How I met the author of my obituary


In the course of the five or six years i spent in Russia I was several times killed and liquidated by various organizations and individuals. When I returned home to Czechoslovakia I found I had been hanged three times, shot twice, and quartered once by wild Kirghiz insurgents near Lake Kale-Yshel. Finally I was definitely stabbed to death in a wild brawl with drunken sailors in one of the Odessa taverns. I think myself that this was the most likely possibility.

My good friend Kolman shared that sentiment. He found an eye-witness to my ignominious and heroic death and wrote an article for his paper about that whole affair which was so unpleasant for me. But he was not content merely with that tiny scrap of news. His good nature drove him to write an obituary of me, which I read shortly after my arrival in Prague. With great elegance he vilified my posthumous memory, being convinced that the dead do not rise from the grave.

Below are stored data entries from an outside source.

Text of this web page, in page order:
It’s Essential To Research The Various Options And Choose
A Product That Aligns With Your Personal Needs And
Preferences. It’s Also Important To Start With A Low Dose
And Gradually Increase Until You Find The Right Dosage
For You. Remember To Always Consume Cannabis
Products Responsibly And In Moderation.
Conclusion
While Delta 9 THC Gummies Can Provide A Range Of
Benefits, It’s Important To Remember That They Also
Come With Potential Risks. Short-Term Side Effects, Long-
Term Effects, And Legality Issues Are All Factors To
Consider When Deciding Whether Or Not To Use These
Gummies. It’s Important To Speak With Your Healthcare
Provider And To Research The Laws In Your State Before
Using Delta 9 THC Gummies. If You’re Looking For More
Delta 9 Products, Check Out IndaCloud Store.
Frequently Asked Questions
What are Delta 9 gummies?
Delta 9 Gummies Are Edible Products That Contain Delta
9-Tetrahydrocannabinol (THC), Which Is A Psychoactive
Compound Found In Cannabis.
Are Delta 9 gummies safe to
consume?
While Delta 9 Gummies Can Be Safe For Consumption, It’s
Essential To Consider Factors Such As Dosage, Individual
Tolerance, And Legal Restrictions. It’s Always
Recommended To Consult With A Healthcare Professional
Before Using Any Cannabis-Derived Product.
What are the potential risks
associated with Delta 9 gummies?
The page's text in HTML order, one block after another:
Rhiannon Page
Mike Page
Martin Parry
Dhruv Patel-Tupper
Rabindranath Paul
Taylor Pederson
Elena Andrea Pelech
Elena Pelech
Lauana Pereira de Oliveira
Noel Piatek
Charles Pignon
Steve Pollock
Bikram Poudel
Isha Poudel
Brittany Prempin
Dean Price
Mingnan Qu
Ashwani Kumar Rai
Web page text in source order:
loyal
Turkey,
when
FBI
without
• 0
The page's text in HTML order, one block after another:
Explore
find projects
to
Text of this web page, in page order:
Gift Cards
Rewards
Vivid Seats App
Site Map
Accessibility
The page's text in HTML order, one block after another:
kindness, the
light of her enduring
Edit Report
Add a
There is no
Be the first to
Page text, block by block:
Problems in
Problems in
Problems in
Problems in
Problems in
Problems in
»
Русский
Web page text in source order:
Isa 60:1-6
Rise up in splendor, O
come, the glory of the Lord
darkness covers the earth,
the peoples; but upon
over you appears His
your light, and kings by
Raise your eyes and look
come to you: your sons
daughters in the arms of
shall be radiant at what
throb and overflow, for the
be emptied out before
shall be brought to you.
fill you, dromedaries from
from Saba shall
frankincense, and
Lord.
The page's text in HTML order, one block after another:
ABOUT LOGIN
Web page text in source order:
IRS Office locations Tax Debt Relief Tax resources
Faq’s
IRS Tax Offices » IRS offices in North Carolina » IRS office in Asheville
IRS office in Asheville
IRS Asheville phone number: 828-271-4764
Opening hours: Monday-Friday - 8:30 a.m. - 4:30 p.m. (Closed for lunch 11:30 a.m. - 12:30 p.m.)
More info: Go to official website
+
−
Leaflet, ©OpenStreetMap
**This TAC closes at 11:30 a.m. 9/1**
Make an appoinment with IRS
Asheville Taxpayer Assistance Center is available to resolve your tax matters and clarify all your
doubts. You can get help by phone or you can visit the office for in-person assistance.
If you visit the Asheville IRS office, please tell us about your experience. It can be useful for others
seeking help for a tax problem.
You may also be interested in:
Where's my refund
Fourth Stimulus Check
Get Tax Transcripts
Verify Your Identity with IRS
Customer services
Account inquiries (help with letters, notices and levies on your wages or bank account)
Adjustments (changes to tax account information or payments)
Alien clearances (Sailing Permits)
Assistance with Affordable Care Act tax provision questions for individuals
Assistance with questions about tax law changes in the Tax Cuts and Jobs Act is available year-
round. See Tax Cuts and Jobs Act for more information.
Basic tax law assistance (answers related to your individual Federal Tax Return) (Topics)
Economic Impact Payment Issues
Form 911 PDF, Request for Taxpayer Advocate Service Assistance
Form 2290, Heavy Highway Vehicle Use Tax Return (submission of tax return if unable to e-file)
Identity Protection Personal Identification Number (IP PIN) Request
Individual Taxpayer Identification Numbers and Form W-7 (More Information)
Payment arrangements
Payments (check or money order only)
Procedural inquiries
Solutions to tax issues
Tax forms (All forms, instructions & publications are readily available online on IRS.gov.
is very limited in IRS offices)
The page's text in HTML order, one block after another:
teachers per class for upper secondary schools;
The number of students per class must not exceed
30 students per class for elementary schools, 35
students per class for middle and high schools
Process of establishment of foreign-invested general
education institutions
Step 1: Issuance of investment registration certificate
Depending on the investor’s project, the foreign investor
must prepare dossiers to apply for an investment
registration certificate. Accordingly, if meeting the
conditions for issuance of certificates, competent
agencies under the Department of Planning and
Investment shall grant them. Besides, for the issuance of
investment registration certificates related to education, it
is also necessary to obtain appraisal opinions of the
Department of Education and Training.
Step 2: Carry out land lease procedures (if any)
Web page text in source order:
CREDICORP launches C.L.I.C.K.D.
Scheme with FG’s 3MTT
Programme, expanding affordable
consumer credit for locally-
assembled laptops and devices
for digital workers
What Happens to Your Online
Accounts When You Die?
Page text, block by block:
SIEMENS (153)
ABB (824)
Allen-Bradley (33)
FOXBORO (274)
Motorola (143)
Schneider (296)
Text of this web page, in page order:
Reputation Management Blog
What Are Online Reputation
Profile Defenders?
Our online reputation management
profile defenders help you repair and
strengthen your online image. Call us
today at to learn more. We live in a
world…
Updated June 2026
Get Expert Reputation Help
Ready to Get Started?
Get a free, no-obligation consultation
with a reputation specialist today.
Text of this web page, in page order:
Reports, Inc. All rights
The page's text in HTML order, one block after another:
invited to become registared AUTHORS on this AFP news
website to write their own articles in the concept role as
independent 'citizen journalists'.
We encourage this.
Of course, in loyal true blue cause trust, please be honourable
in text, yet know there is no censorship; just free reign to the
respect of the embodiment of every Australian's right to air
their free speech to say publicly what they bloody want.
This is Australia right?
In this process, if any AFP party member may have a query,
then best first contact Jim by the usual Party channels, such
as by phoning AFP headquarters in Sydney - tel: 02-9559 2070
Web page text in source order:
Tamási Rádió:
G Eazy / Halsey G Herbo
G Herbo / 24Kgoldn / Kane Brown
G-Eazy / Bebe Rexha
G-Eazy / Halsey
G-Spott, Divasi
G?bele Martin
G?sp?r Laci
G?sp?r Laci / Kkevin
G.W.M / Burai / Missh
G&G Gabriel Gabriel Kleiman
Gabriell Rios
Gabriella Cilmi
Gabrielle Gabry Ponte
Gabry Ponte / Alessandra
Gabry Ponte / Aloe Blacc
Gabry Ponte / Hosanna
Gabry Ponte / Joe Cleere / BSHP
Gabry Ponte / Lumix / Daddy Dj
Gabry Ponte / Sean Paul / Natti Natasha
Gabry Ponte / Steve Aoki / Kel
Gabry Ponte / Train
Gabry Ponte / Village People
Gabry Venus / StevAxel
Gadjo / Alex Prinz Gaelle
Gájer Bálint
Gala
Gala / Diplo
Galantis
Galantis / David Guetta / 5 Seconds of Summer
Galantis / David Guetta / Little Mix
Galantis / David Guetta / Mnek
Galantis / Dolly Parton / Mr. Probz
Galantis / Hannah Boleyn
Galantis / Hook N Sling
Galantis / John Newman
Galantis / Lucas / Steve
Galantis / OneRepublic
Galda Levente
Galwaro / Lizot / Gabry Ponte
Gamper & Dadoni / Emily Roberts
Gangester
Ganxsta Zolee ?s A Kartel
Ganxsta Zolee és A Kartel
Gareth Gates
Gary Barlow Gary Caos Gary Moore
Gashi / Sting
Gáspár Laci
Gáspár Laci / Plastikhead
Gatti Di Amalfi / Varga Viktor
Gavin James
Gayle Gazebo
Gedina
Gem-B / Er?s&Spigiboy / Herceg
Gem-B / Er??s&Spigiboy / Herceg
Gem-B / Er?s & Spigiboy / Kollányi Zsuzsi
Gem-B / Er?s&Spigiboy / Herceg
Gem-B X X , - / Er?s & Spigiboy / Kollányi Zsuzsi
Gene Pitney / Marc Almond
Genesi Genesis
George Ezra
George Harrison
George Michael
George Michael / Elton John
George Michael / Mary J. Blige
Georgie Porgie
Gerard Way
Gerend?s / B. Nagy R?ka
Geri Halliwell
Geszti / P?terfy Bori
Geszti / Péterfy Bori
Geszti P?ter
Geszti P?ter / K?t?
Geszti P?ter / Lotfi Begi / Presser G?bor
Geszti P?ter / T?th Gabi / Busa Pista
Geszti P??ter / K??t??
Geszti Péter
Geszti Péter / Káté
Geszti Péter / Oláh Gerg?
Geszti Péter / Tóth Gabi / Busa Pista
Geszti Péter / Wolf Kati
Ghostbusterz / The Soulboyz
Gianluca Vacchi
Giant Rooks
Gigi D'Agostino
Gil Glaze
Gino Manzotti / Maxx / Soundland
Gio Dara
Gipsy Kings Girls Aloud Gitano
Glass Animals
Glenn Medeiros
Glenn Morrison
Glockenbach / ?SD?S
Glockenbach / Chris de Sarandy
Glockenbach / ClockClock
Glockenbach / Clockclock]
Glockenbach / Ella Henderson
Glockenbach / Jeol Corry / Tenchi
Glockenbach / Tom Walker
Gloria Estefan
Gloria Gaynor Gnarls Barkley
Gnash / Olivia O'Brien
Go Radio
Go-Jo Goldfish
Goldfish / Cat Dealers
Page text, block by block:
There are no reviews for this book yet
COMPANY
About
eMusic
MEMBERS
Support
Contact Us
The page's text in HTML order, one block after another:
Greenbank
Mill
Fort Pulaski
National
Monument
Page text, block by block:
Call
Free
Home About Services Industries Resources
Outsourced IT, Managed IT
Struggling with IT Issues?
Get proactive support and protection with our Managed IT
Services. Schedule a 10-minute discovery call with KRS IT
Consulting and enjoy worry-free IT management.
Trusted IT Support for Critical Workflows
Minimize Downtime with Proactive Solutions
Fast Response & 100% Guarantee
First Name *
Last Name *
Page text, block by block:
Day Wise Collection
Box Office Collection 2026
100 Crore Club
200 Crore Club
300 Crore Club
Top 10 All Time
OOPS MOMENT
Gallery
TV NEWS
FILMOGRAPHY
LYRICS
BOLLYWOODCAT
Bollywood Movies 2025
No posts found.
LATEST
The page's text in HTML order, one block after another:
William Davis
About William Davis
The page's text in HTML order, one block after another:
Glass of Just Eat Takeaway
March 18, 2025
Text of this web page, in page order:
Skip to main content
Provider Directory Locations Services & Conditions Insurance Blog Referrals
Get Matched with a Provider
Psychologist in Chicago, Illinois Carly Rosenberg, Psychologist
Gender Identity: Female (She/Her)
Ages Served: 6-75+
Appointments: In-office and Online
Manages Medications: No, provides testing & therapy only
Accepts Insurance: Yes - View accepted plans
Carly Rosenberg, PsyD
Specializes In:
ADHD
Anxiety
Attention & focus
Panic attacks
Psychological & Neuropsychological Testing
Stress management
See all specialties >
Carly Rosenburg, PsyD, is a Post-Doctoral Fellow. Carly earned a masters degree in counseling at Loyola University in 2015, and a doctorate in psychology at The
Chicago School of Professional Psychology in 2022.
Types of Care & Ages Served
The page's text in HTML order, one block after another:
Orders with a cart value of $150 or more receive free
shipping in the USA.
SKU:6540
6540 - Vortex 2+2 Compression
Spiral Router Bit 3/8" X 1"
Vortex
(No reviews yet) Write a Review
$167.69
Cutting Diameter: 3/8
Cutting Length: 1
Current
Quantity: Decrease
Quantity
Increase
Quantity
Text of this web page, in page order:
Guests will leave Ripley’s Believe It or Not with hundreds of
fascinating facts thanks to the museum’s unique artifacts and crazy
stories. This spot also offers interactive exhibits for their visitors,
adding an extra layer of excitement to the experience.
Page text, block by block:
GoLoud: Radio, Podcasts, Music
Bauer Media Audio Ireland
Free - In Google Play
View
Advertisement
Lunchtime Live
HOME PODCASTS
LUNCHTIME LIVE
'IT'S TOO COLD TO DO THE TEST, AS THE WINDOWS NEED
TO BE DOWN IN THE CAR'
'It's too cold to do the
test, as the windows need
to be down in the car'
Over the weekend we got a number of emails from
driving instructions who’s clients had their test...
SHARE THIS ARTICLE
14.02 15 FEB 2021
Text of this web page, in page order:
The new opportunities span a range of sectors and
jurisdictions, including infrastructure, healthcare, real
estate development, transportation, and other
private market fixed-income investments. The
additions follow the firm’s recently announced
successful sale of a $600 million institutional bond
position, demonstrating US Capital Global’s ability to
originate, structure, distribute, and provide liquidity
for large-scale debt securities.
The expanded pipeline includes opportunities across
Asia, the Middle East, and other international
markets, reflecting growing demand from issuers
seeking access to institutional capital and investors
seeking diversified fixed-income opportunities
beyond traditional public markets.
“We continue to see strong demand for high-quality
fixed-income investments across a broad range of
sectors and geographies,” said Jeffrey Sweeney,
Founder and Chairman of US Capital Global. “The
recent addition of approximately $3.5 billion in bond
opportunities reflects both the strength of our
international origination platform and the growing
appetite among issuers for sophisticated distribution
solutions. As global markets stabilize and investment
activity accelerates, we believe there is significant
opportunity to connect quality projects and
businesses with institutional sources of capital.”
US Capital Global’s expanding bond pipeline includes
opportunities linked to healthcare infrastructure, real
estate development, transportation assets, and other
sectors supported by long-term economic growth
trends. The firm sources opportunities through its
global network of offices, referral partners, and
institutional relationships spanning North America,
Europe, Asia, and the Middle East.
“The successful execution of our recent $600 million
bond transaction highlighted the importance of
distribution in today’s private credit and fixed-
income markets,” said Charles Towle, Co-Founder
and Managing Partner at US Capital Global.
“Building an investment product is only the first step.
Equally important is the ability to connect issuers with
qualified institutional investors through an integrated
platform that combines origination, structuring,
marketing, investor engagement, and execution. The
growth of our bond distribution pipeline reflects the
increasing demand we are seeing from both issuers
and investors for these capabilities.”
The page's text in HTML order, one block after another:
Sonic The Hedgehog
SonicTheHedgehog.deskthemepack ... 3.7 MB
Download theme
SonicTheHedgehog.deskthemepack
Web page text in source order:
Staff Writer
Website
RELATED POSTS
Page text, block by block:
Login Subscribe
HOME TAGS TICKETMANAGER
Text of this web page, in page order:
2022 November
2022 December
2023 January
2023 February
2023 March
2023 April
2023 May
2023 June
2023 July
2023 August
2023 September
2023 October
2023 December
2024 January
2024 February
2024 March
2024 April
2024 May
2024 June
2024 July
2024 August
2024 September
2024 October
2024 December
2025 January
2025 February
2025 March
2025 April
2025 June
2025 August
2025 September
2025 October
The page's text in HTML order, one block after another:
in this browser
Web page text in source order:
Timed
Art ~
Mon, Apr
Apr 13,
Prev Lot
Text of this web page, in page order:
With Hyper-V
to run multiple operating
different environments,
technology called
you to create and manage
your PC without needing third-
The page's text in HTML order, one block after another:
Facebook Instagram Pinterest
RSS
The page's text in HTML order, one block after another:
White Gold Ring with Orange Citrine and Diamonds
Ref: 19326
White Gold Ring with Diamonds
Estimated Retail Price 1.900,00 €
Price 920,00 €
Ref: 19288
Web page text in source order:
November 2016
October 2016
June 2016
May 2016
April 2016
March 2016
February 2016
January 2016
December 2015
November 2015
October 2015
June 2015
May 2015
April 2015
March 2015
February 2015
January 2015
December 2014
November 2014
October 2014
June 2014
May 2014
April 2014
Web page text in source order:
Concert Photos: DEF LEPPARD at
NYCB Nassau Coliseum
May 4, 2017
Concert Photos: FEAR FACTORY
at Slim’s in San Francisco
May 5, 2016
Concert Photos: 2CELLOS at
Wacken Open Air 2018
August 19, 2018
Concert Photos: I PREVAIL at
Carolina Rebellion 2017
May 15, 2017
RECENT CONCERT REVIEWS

I went to look for him to convince him that I was alive, and that is how this story came about.

Not even that master of horror and dread, Edgar Allan Poe, could think up a more grisly subject. . . .


I found the author of my obituary in one of the Prague wine taverns exactly at midnight, the very hour when it closed according to an Imperial and Royal decree of April 18, 1856.

He was staring at the ceiling. They were stripping off the stained tablecloths from the tables. I sat down at his table and said affably, “Excuse me, is this place free?”

He continued to observe some given spot on the ceiling, which appeared to interest him very much, and replied, logically, “Of course but they’re just about to close. I’m afraid they won’t serve you.”

I took him by the arm and turned him round so that he faced me. For a while he stared at me in silence and said at last very quietly, “You haven’t been in Russia by any chance?”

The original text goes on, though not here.